New Zealand nutrition and Māori health researcher

Lisa Anne Te Morenga (Ngāti Whātua Ōrākei, Te Uri o Hua, Ngāpuhi and Te Rarawa) is a New Zealand Māori academic, and she is a full professor at the Research Centre for Hauora and Health at Massey University. Her research focuses on nutrition and Māori health, especially in relation to dietary interventions to prevent metabolic disease. She is contesting the Te Tai Tonga electorate for the Green Party in the 2026 general election.

== Early life and education ==
Te Morenga whakapapas to Ngāti Whātua Ōrākei, Te Uri o Hua, Ngāpuhi and Te Rarawa.

Te Morenga began her science career with the New Zealand Institute of Forestry as a forestry science graduate at the University of Canterbury, before switching to studying human nutrition. Te Morenga completed a PhD titled The effects of altering macronutrient composition on diabetes risk at the University of Otago in 2010, supervised by Jim Mann, Sheila Williams and Rachel Brown.

==Academic career==

After completing her doctorate, Te Morenga joined the faculty of the University of Otago as part of the Edgar Diabetes and Obesity Research Centre. She then worked at Victoria University of Wellington, before moving to Massey University, rising to full professor in 2024.

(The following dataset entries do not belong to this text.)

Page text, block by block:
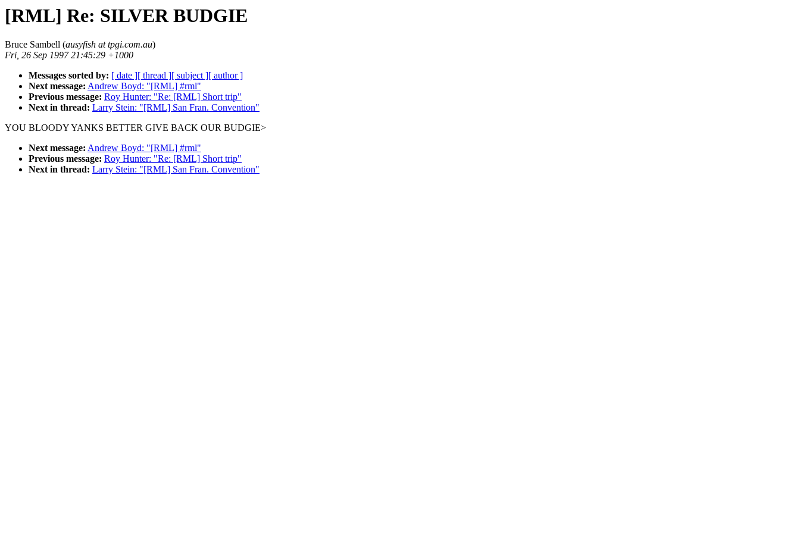
[RML] Re: SILVER BUDGIE
Bruce Sambell (ausyfish at tpgi.com.au)
Fri, 26 Sep 1997 21:45:29 +1000
Messages sorted by: [ date ][ thread ][ subject ][ author ]
Next message: Andrew Boyd: "[RML] #rml"
Previous message: Roy Hunter: "Re: [RML] Short trip"
Next in thread: Larry Stein: "[RML] San Fran. Convention"
YOU BLOODY YANKS BETTER GIVE BACK OUR BUDGIE>
Next message: Andrew Boyd: "[RML] #rml"
Previous message: Roy Hunter: "Re: [RML] Short trip"
Next in thread: Larry Stein: "[RML] San Fran. Convention"
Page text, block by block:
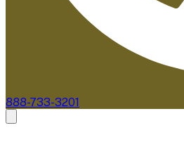
888-733-3201
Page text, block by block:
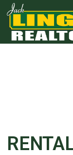
Skip to main
Skip to bottom
Skip to footer
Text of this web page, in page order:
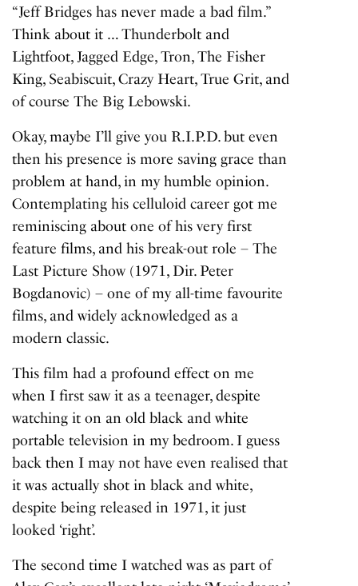
“Jeff Bridges has never made a bad film.”
Think about it …Thunderbolt and
Lightfoot, Jagged Edge,Tron,The Fisher
King, Seabiscuit,Crazy Heart,True Grit, and
of courseThe Big Lebowski.
Okay, maybe I’ll give you R.I.P.D.but even
then his presence is more saving grace than
problem at hand, in my humble opinion.
Contemplating his celluloid career got me
reminiscing about one of his very first
feature films, and his break-out role –The
Last Picture Show(1971, Dir. Peter
Bogdanovic) – one of my all-time favourite
films, and widely acknowledged as a
modern classic.
This film had a profound effect on me
when I first saw it as a teenager, despite
watching it on an old black and white
portable television in my bedroom. I guess
back then I may not have even realised that
it was actually shot in black and white,
despite being released in 1971, it just
looked ‘right’.
The second time I watched was as part of
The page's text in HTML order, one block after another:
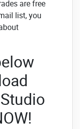
are free
list, you
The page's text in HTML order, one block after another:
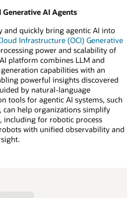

Te Morenga's research focuses on how to prevent and treat obesity, diabetes and cardiovascular disease using dietary interventions. Her work has led to systematic reviews of the effect of sugar levels in the diet and also saturated fat intake and its effect on cardiometabolic disease in children. Her 2012 review of sugar intake in the British Medical Journal was hailed as "providing irrefutable evidence that sugar in the diet contributes to weight gain, resulting in changes to international nutrition policy".

Te Morenga is part of the Riddet Institute Centre of Research Excellence, and the Healthier Lives National Science Challenge, and the Health Coalition Aotearoa.

== Honours and awards ==
In 2019 Te Morenga was awarded the Hamilton Award, which is the Royal Society Te Apārangi's Early Career Research Excellence Award for Science, for "her contribution to international evidence-based nutrition policy stemming from her research examining the impact of dietary sugars on body weight".

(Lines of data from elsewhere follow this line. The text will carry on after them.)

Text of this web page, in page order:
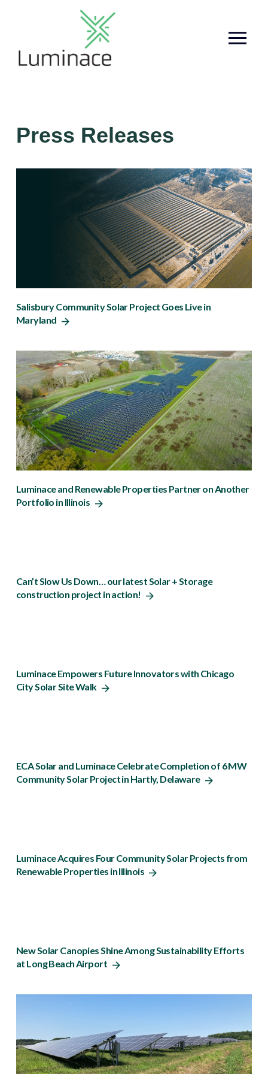
Press Releases
Salisbury Community Solar Project Goes Live in
Maryland
Luminace and Renewable Properties Partner on Another
Portfolio in Illinois
Can’t Slow Us Down… our latest Solar + Storage
construction project in action!
Luminace Empowers Future Innovators with Chicago
City Solar Site Walk
ECA Solar and Luminace Celebrate Completion of 6 MW
Community Solar Project in Hartly, Delaware
Luminace Acquires Four Community Solar Projects from
Renewable Properties in Illinois
New Solar Canopies Shine Among Sustainability Efforts
at Long Beach Airport
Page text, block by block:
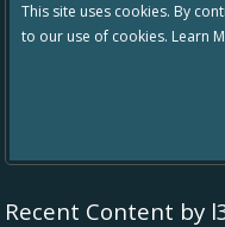
This site uses cookies. By
to our use of cookies. Learn
Recent Content by
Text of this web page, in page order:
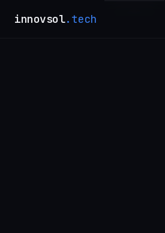
innovsol.tech
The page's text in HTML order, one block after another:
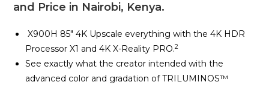
and Price in Nairobi, Kenya.
X900H 85″ 4K Upscale everything with the 4K HDR
Processor X1 and 4K X-Reality PRO.2
See exactly what the creator intended with the
advanced color and gradation of TRILUMINOS™
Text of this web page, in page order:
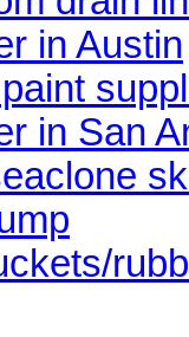
in Austin
in San
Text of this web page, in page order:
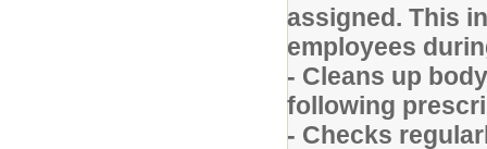
assigned. This
employees
- Cleans up
following
- Checks
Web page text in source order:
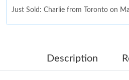
Just Sold: Charlie from Toronto on
Just Sold: Chris from Sacramento on
Description
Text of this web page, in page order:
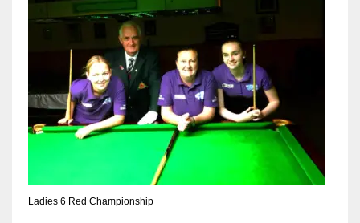
Ladies 6 Red Championship
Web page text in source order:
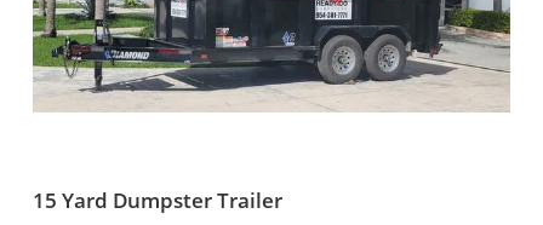
15 Yard Dumpster Trailer

In 2021, Te Morenga gained a Rutherford Discovery Fellowship for a project named 'Naku te rourou, nau te rourou, ka oranga ai te iwi (With my food basket and your food basket the people will be well)'. The project involves looking at the impact of eating different types of wholegrain foods on type 2 diabetes and prediabetes, in order improve the advice that dietitians can give people who have or are at risk of disease and to guide food manufacturers to improve products. Te Morenga will also look at sugar intake levels and investigate how those can be reduced, and work with Māori communities to design dietary interventions that are culturally appropriate.

==Politics==
Te Morenga joined the Green Party in 2009. She was announced as the Green Party candidate for Te Tai Tonga in June 2026.